MMSelfSup provides a base model, called `BaseModel`, and all algorithms
should inherit this base model. And all sub-modules, except for memories, will be built in the base model, during the initialization of each algorithm. Memories will be built in the `__init__` of each specific algorithm. And loss will be built when building the head.

```python
class BaseModel(_BaseModel):

    def __init__(self,
                 backbone: dict,
                 neck: Optional[dict] = None,
                 head: Optional[dict] = None,
                 pretrained: Optional[str] = None,
                 data_preprocessor: Optional[Union[dict, nn.Module]] = None,
                 init_cfg: Optional[dict] = None):

        if pretrained is not None:
            init_cfg = dict(type='Pretrained', checkpoint=pretrained)

        if data_preprocessor is None:
            data_preprocessor = {}
        # The build process is in MMEngine, so we need to add scope here.
        data_preprocessor.setdefault('type',
                                     'mmselfsup.SelfSupDataPreprocessor')

        super().__init__(
            init_cfg=init_cfg, data_preprocessor=data_preprocessor)

        self.backbone = MODELS.build(backbone)

        if neck is not None:
            self.neck = MODELS.build(neck)

        if head is not None:
            self.head = MODELS.build(head)

```

Just as shown above, you should provide the config to build the backbone, but neck and head are optional. In addition to building
your algorithm, you should overwrite some abstract functions in the base model to get the correct results, which we will discuss in the
following section.

## Overview these abstract functions in base model

The `forward` function is the entrance to the results. However, it is different from the default `forward` function in most PyTorch code, which
only has one mode. You will mess all your logic in the `forward` function, limiting the scability. Just as shown in the code below, `forward` function in MMSelfSup has three modes, i) tensor, ii) loss and iii) predict.

```python
def forward(self,
                batch_inputs: torch.Tensor,
                data_samples: Optional[List[SelfSupDataSample]] = None,
                mode: str = 'tensor'):
    if mode == 'tensor':
        feats = self.extract_feat(batch_inputs)
        return feats
    elif mode == 'loss':
        return self.loss(batch_inputs, data_samples)
    elif mode == 'predict':
        return self.predict(batch_inputs, data_samples)
    else:
        raise RuntimeError(f'Invalid mode "{mode}".')
```

- tensor, if the mode is `tensor`, the forward function will return the extracted features for images.
  You should overwrite the `extract_feat` to implement your customized extracting process.

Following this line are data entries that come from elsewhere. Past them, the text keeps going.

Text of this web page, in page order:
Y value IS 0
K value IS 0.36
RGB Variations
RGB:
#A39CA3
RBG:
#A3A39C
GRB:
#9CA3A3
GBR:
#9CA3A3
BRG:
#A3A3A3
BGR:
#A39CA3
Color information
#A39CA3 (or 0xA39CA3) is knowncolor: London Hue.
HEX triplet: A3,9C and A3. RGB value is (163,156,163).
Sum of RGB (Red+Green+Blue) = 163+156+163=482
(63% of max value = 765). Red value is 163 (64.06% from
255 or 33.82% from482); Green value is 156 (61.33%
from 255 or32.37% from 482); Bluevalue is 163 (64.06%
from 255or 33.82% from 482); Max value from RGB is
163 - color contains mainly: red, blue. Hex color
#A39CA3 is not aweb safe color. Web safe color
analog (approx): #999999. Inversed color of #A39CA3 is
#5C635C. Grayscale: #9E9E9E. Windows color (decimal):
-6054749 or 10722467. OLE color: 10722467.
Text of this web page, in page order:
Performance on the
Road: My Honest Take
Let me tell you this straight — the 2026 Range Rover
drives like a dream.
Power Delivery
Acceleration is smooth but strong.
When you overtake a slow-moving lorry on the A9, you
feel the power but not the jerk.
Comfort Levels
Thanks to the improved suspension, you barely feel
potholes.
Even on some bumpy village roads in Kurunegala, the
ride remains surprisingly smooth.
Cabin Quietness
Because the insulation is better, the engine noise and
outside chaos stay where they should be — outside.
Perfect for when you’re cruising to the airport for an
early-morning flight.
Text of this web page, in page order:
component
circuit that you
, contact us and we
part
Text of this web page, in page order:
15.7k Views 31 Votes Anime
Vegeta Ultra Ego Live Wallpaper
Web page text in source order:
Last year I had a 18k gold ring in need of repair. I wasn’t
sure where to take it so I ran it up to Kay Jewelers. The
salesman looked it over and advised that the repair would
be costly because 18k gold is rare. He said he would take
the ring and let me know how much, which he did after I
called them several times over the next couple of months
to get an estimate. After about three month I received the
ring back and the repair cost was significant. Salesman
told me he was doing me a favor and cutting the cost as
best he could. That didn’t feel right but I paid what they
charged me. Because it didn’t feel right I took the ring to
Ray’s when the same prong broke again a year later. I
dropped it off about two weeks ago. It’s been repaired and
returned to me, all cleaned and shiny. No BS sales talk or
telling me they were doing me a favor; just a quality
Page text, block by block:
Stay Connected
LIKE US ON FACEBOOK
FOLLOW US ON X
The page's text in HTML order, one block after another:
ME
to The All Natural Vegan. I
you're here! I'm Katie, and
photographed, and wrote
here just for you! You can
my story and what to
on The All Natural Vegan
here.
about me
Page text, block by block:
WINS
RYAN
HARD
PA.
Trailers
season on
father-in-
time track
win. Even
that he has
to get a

- loss, if the mode is `loss`, the forward function will return the loss between the prediction and the target.
  You should overview the `loss` to implement your customized loss function.

- predict, if the mode is `predict`, the forward function will return the prediction, e.g. the predicted label, from
  your algorithm. If should also overwrite the `predict` function.

Now we have introduce the basic components related to models in MMSelfSup, if you want to dive in , please refer the API doc of each algorithm.